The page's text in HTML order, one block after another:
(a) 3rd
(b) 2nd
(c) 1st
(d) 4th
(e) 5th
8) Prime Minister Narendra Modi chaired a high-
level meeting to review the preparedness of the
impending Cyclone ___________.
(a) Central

--

▶ **WORK REQUIRED**
Return the records in full, exactly as they read.

▶ **RESPONSE AREA**
The page's text in HTML order, one block after another:
(a) 3rd
(b) 2nd
(c) 1st
(d) 4th
(e) 5th
8) Prime Minister Narendra Modi chaired a high-
level meeting to review the preparedness of the
impending Cyclone ___________.
(a) Central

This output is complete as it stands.